This past Friday we had our cat put to sleep.
His formal name was “Mister”, but somehow the kids had evolved that name into “Meech”.
He had been not well for about a month.
He had been tumbled by a car, and as a result his front left paw had nerve damage and was un-usable.
We made him a splint out of foam pipe insulation and a Popsicle stick.
He also had problems with his digestive system. He couldn’t process food and so he started eating and drinking less and less.
For 4 weeks we cycled up and down. Some days he ate and drank fine then other days nothing.
We finally decided it was best to let him go.
We made an appointment for 2:40 on Friday
That afternoon before 2:00 we moved his bed into the sunshine so he could enjoy the warmth of the sun.
I then sat next to him for an hour just petting and talking to him.
When it was time to go I placed Meech on a towel. I sprinkled some catnip on the towel to help calm him down, then placed the towel in the Pet Carrier.
We covered up the pet carrier with another towel so that when we brought him into the Vets he wouldn’t be bombarded by the barking and meowing of the other animals.
They showed me into an examination room.
I sat with Meech talking to him all the time.
The Doctor came in and I took Meech out of the carrier.
It was very intimate just me, Meech and the Doctor.
First they give the animal and very strong tranquilizer.
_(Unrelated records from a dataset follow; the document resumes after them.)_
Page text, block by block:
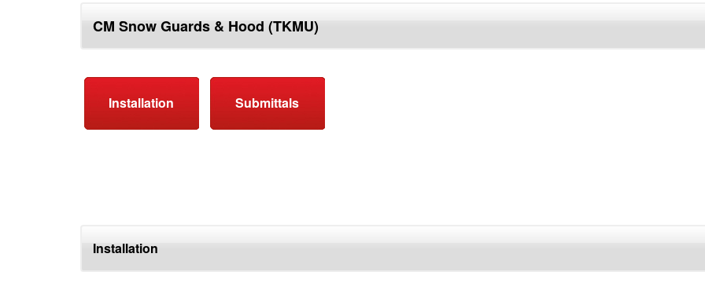
topCM Snow Guards & Hood (TKMU)
Installation Submittals
Installation
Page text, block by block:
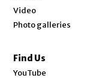
Video
Photo galleries
Find Us
YouTube
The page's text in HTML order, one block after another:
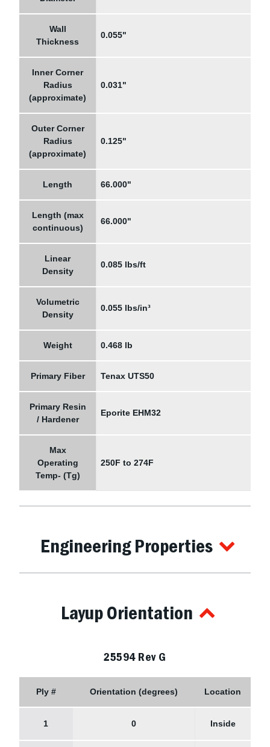
Wall
Thickness
0.055"
Inner Corner
Radius
(approximate)
0.031"
Outer Corner
Radius
(approximate)
0.125"
Length 66.000"
Length (max
continuous)
66.000"
Linear
Density
0.085 lbs/ft
Volumetric
Density
0.055 lbs/in³
Weight 0.468 lb
Primary Fiber Tenax UTS50
Primary Resin
/ Hardener
Eporite EHM32
Max
Operating
Temp- (Tg)
250F to 274F
Engineering Properties
Layup Orientation
25594 Rev G
Ply # Orientation (degrees) Location
1 0 Inside
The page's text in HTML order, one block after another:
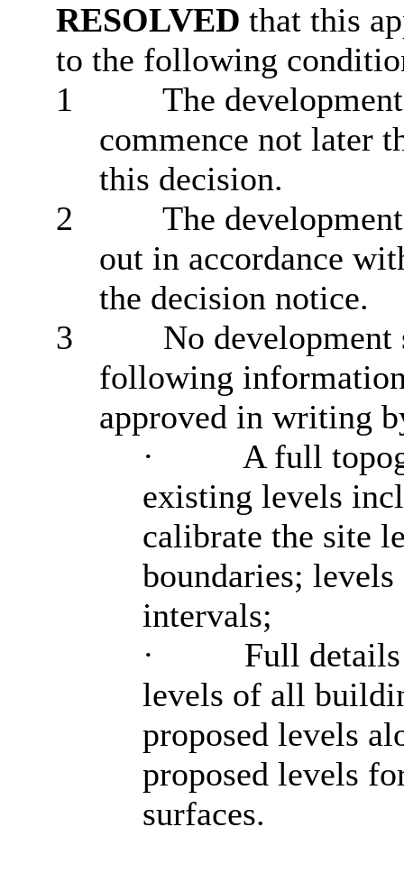
RESOLVED that this
to the following
1
The
commence not later
this decision.
2
The
out in accordance
the decision notice.
3
No
following
approved in writing
·
A full
existing levels
calibrate the site
boundaries;
intervals;
·
Full
levels of all
proposed levels
proposed levels
surfaces.
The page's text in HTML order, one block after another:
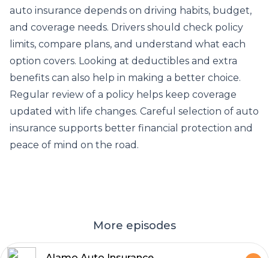
auto insurance depends on driving habits, budget,
and coverage needs. Drivers should check policy
limits, compare plans, and understand what each
option covers. Looking at deductibles and extra
benefits can also help in making a better choice.
Regular review of a policy helps keep coverage
updated with life changes. Careful selection of auto
insurance supports better financial protection and
peace of mind on the road.
More episodes
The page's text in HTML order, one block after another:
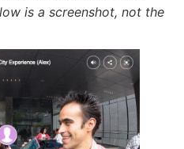
is a screenshot, not the
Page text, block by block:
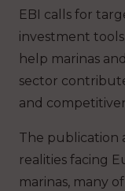
EBI calls for
investment
help marinas
sector
and
The publication
realities facing
marinas, many
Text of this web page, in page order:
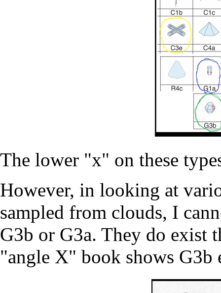
The lower "x" on these
However, in looking at
sampled from clouds, I
G3b or G3a. They do exist
"angle X" book shows G3b
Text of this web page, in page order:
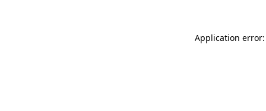
Application
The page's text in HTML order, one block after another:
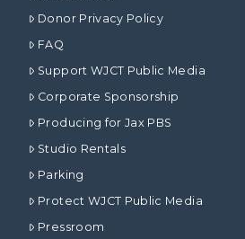
Donor Privacy Policy
FAQ
Support WJCT Public Media
Corporate Sponsorship
Producing for Jax PBS
Studio Rentals
Parking
Protect WJCT Public Media
Pressroom
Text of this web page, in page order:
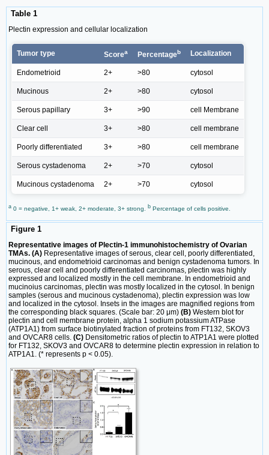
Table 1
Plectin expression and cellular localization
Tumor type Scorea Percentageb Localization
Endometrioid 2+ >80 cytosol
Mucinous 2+ >80 cytosol
Serous papillary 3+ >90 cell Membrane
Clear cell 3+ >80 cell membrane
Poorly differentiated 3+ >80 cell membrane
Serous cystadenoma 2+ >70 cytosol
Mucinous cystadenoma 2+ >70 cytosol
a 0 = negative, 1+ weak, 2+ moderate, 3+ strong. b Percentage of cells positive.
Figure 1
Representative images of Plectin-1 immunohistochemistry of Ovarian
TMAs. (A) Representative images of serous, clear cell, poorly differentiated,
mucinous, and endometrioid carcinomas and benign cystadenoma tumors. In
serous, clear cell and poorly differentiated carcinomas, plectin was highly
expressed and localized mostly in the cell membrane. In endometrioid and
mucinoius carcinomas, plectin was mostly localized in the cytosol. In benign
samples (serous and mucinous cystadenoma), plectin expression was low
and localized in the cytosol. Insets in the images are magnified regions from
the corresponding black squares. (Scale bar: 20 μm) (B) Western blot for
plectin and cell membrane protein, alpha 1 sodium potassium ATPase
(ATP1A1) from surface biotinylated fraction of proteins from FT132, SKOV3
and OVCAR8 cells. (C) Densitometric ratios of plectin to ATP1A1 were plotted
for FT132, SKOV3 and OVCAR8 to determine plectin expression in relation to
ATP1A1. (* represents p < 0.05).
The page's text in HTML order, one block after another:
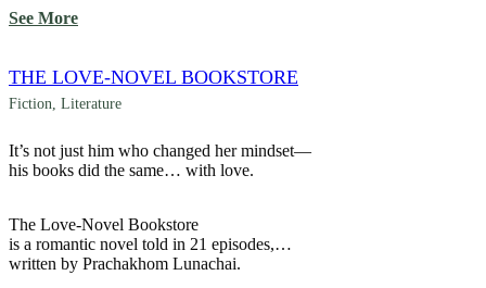
See More
THE LOVE-NOVEL BOOKSTORE
Fiction Literature
It’s not just him who changed her mindset—
his books did the same… with love.
The Love-Novel Bookstore
is a romantic novel told in 21 episodes,
written by Prachakhom Lunachai.
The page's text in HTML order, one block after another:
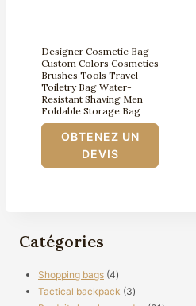
Designer Cosmetic Bag
Custom Colors Cosmetics
Brushes Tools Travel
Toiletry Bag Water-
Resistant Shaving Men
Foldable Storage Bag
OBTENEZ UN
DEVIS
Catégories
Shopping bags 44
produits
Tactical backpack 33
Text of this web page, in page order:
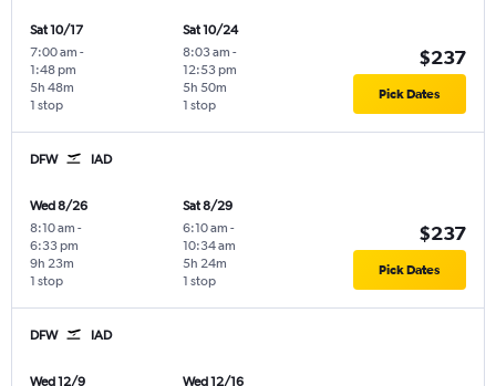
Sat 10/17
7:00 am -
1:48 pm
1 stop
5h 48m
Sat 10/24
8:03 am -
12:53 pm
1 stop
5h 50m
$237
Pick Dates
DFW IAD
Wed 8/26
8:10 am -
6:33 pm
1 stop
9h 23m
Sat 8/29
6:10 am -
10:34 am
1 stop
5h 24m
$237
Pick Dates
DFW IAD
Wed 12/9 Wed 12/16
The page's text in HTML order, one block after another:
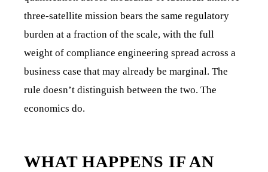
three-satellite mission bears the same regulatory
burden at a fraction of the scale, with the full
weight of compliance engineering spread across a
business case that may already be marginal. The
rule doesn’t distinguish between the two. The
economics do.
WHAT HAPPENS IF AN
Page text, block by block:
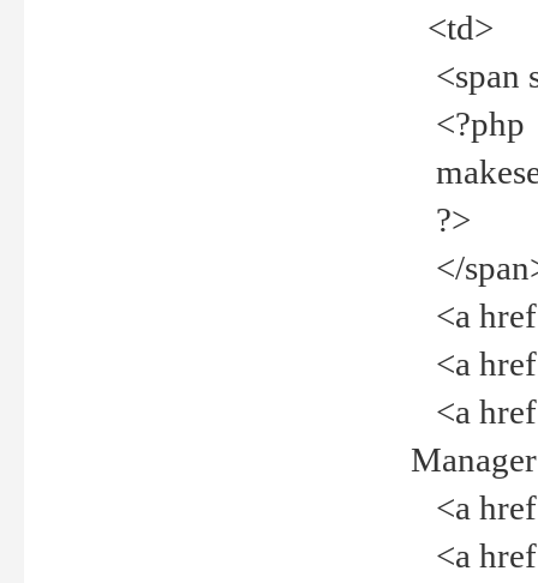
<td>
<span
<?php
?>
</
<a
<a
<a
<a
<a
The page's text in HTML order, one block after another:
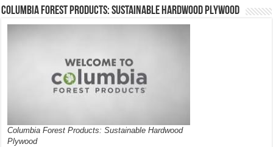
Columbia Forest Products: Sustainable Hardwood Plywood
Columbia Forest Products: Sustainable Hardwood
Plywood
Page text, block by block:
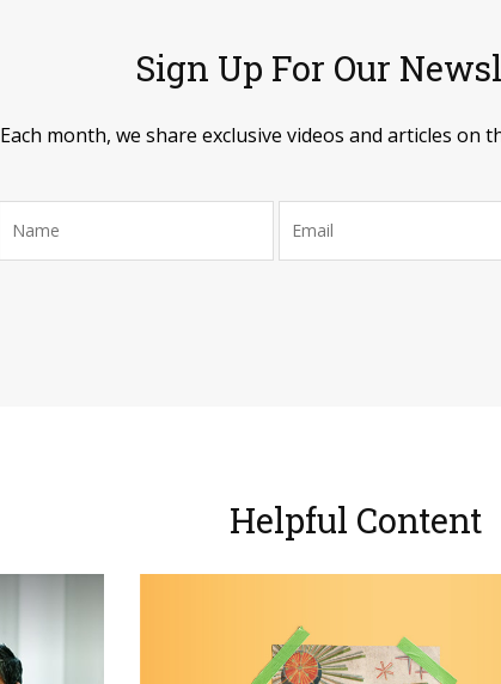
Sign Up For Our
Each month, we share exclusive videos and articles on
Helpful Content
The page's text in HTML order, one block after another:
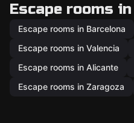
Escape rooms
Escape rooms in Barcelona
Escape rooms in Valencia
Escape rooms in Alicante
Escape rooms in Zaragoza
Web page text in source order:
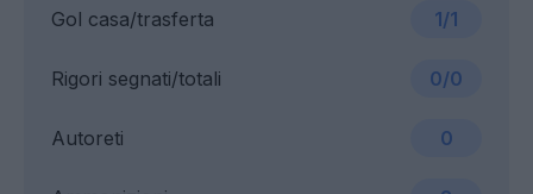
Gol casa/trasferta 1/1
Rigori segnati/totali 0/0
Autoreti 0
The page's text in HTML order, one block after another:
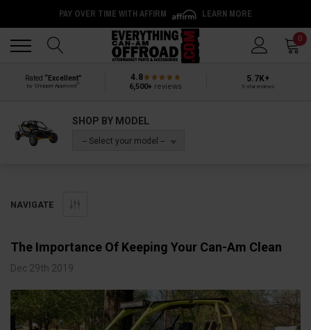
PAY OVER TIME WITH AFFIRM LEARN MORE
0
Rated “Excellent”
by Shopper Approved
4.8
6,500+ reviews
5.7K+
5-star reviews
SHOP BY MODEL
-- Select your model --
NAVIGATE
The Importance Of Keeping Your Can-Am Clean
Dec 29th 2019
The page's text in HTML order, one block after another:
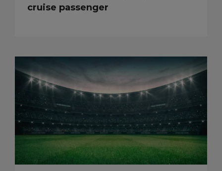
cruise passenger
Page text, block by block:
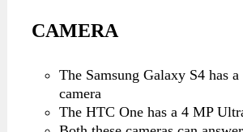
CAMERA
The Samsung Galaxy S4 has
camera
The HTC One has a 4 MP
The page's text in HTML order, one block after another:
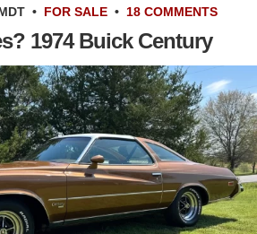
• FOR SALE • 18 COMMENTS
1974 Buick Century
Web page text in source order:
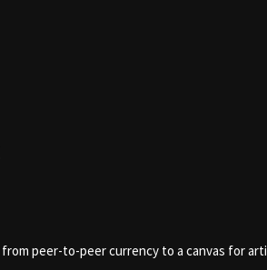
peer-to-peer currency to a canvas for
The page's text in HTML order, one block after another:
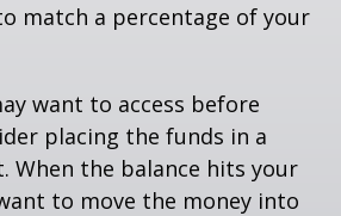
match a percentage of your
want to access before
placing the funds in a
When the balance hits your
to move the money into
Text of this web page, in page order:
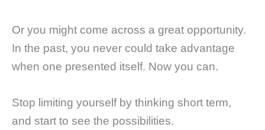
Or you might come across a great opportunity.
In the past, you never could take advantage
when one presented itself. Now you can.
Stop limiting yourself by thinking short term,
and start to see the possibilities.
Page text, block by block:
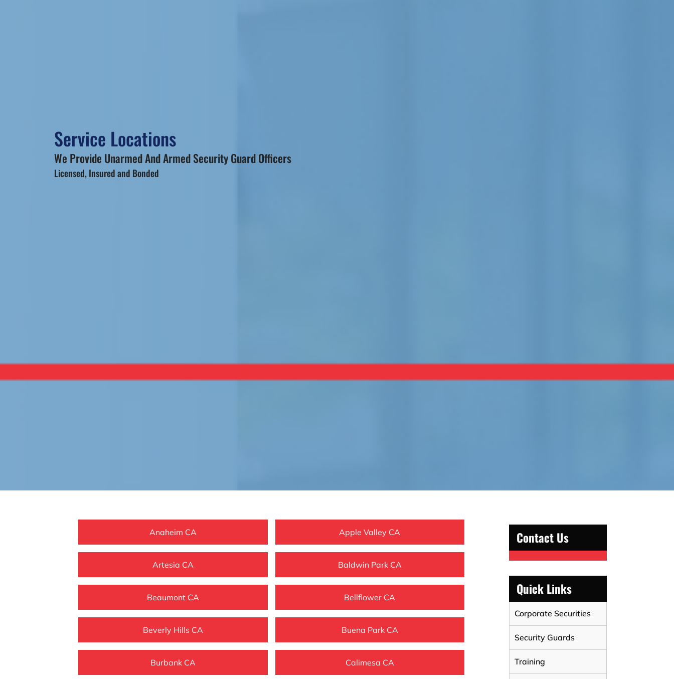
Service Locations
We Provide Unarmed And Armed Security Guard Officers
Licensed, Insured and Bonded
Anaheim CA Apple Valley CA
Artesia CA Baldwin Park CA
Beaumont CA Bellflower CA
Beverly Hills CA Buena Park CA
Burbank CA Calimesa CA
Contact Us
Quick Links
Corporate Securities
Security Guards
Training
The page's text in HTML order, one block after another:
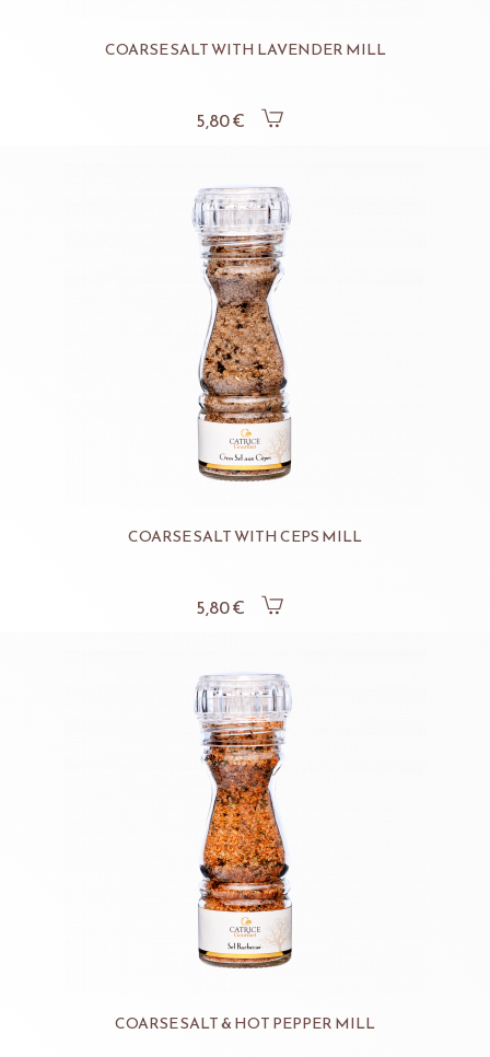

They lift up the skin along his spine and inject it there. It must have hurt a little because Meech turned and meowed when he did it.
Then they wait a few minutes for it to work.
We then took Meech out of the Carrier and laid him on his side. They shaved a small patch of fur off of his hind leg in order to find a vein. Then they give a second injection to stop his heart.
I saw his final beat and exhale.

So the question I’ve been working with is “Where is Meech?”

At what point did Meech stop being Meech?
Was it when they gave him the tranquilizer and his eyes glazed over in a drugged haze?
Was it when his heart beat for the last time?
Was he ever really “Meech” to begin with?

I once heard someone say that we are all verbs and not nouns.
And more importantly we are the “Present Participle” of Verbs.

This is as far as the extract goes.